*** Provided records ***

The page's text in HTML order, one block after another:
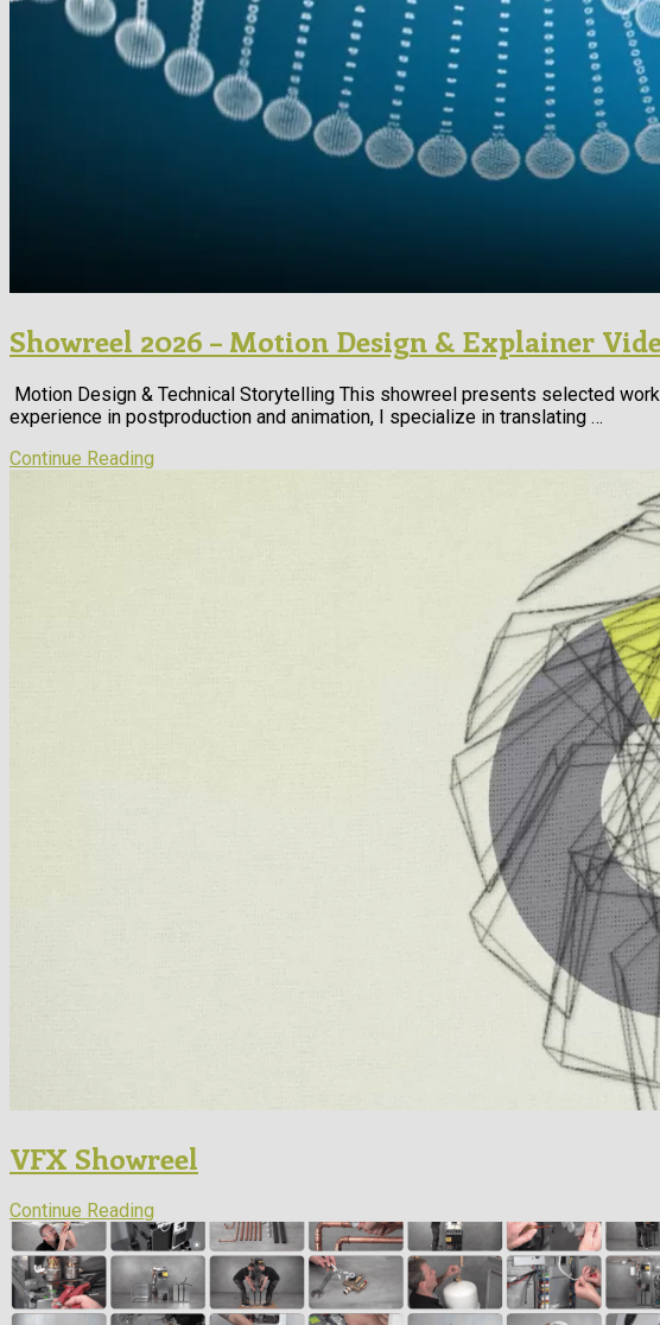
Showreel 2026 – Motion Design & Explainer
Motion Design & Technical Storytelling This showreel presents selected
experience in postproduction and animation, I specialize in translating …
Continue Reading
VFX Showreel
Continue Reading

***

◆ **What needs to be done**
Your answer is all of the records restated word for word, pictures excluded.

◆ **Your solution**
The page's text in HTML order, one block after another:
Showreel 2026 – Motion Design & Explainer
Motion Design & Technical Storytelling This showreel presents selected
experience in postproduction and animation, I specialize in translating …
Continue Reading
VFX Showreel
Continue Reading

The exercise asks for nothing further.